As a graduate of an institution of higher education, I have a few very basic expectations. Chief among these is that my direct superiors have an intellect that ranges above the common ground squirrel. After your consistent and annoying harassment of my co-workers and me during the commission of our duties, I can only surmise that you are one of the few true genetic wastes of our time.

Asking me, a network administrator, to explain every little nuance of everything I do each time you happen to stroll into my office is not only a waste of time, but also a waste of precious oxygen. I was hired because I know how to network computer systems, and you were apparently hired to provide amusement to myself and other employees, who watch you vainly attempt to understand the concept of “cut and paste” for the hundredth time.

You will never understand computers.

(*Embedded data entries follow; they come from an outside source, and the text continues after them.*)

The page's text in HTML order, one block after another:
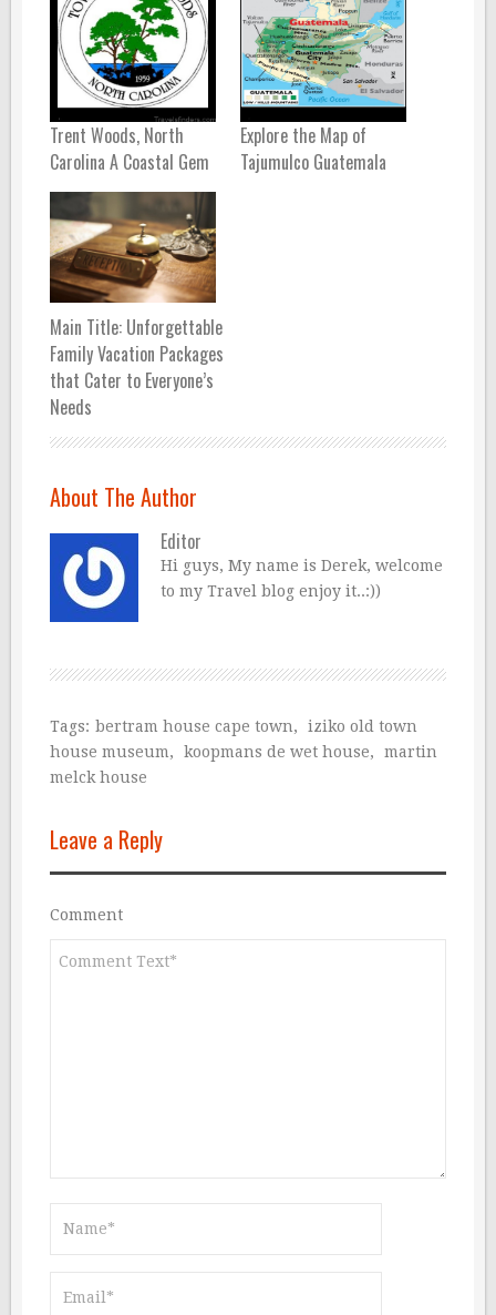
Trent Woods, North
Carolina A Coastal Gem
Explore the Map of
Tajumulco Guatemala
Main Title: Unforgettable
Family Vacation Packages
that Cater to Everyone’s
Needs
About The Author
Editor
Hi guys, My name is Derek, welcome
to my Travel blog enjoy it..:))
Tags: bertram house cape town,
iziko old town
house museum, koopmans de wet house,
martin
melck house
Leave a Reply
Comment
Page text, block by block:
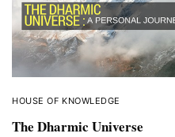
HOUSE OF KNOWLEDGE
The Dharmic Universe
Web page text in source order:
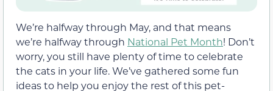
We’re halfway through May, and that means
we’re halfway through National Pet Month! Don’t
worry, you still have plenty of time to celebrate
the cats in your life. We’ve gathered some fun
ideas to help you enjoy the rest of this pet-
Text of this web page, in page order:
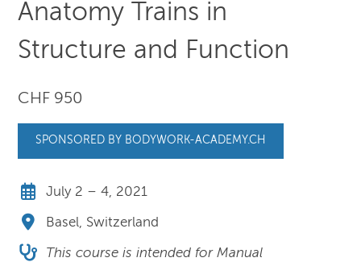
Anatomy Trains in
Structure and Function
CHF 950
SPONSORED BY BODYWORK-ACADEMY.CH
July 2 – 4, 2021
Basel, Switzerland
This course is intended for Manual
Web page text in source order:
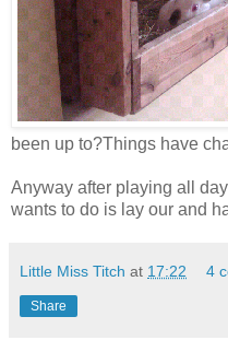
been up to?Things have
Anyway after playing all
wants to do is lay our and
Little Miss Titch at 17:22 4
Share
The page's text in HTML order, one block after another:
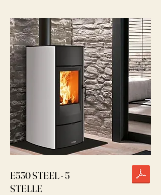
E530 STEEL - 5
STELLE
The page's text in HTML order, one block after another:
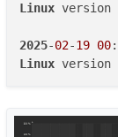
Linux version
2025-02-19 00:
Linux version
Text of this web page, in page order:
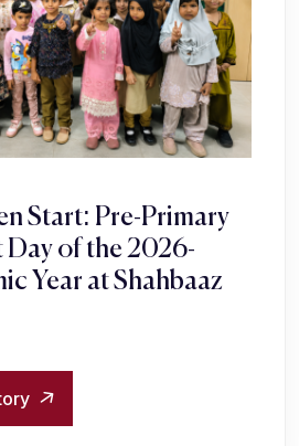
Start: Pre-Primary
Day of the 2026-
Year at Shahbaaz
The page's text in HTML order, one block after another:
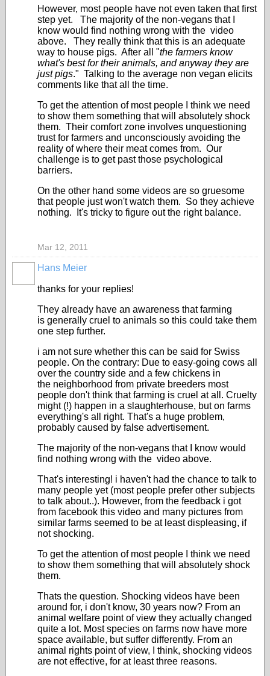
However, most people have not even taken that first
step yet. The majority of the non-vegans that I
know would find nothing wrong with the video
above. They really think that this is an adequate
way to house pigs. After all "the farmers know
what's best for their animals, and anyway they are
just pigs." Talking to the average non vegan elicits
comments like that all the time.
To get the attention of most people I think we need
to show them something that will absolutely shock
them. Their comfort zone involves unquestioning
trust for farmers and unconsciously avoiding the
reality of where their meat comes from. Our
challenge is to get past those psychological
barriers.
On the other hand some videos are so gruesome
that people just won't watch them. So they achieve
nothing. It's tricky to figure out the right balance.
Mar 12, 2011
Hans Meier
thanks for your replies!
They already have an awareness that farming
is generally cruel to animals so this could take them
one step further.
i am not sure whether this can be said for Swiss
people. On the contrary: Due to easy-going cows all
over the country side and a few chickens in
the neighborhood from private breeders most
people don't think that farming is cruel at all. Cruelty
might (!) happen in a slaughterhouse, but on farms
everything's all right. That's a huge problem,
probably caused by false advertisement.
The majority of the non-vegans that I know would
find nothing wrong with the video above.
That's interesting! i haven't had the chance to talk to
many people yet (most people prefer other subjects
to talk about..). However, from the feedback i got
from facebook this video and many pictures from
similar farms seemed to be at least displeasing, if
not shocking.
To get the attention of most people I think we need
to show them something that will absolutely shock
them.
Thats the question. Shocking videos have been
around for, i don't know, 30 years now? From an
animal welfare point of view they actually changed
quite a lot. Most species on farms now have more
space available, but suffer differently. From an
animal rights point of view, I think, shocking videos
are not effective, for at least three reasons.

Something as incredibly simple as binary still gives you too many options. You will also never understand why people hate you, but I am going to try and explain it to you, even though I am sure this will be just as effective as telling you what an IP is. Your shiny new iMac has more personality than you ever will.

You walk around the building all day, shiftlessly looking for fault in others. You have a sharp dressed useless look about you that may have worked for your interview, but now that you actually have responsibility, you pawn it off on overworked staff, hoping their talent will cover for your glaring ineptitude. In a world of managerial evolution, you are the blue-green algae that everyone else eats and laughs at. Managers like you are a sad proof of the Dilbert principle. Since this situation is unlikely to change without you getting a full frontal lobotomy reversal, I am forced to tender my resignation, however I have a few parting thoughts.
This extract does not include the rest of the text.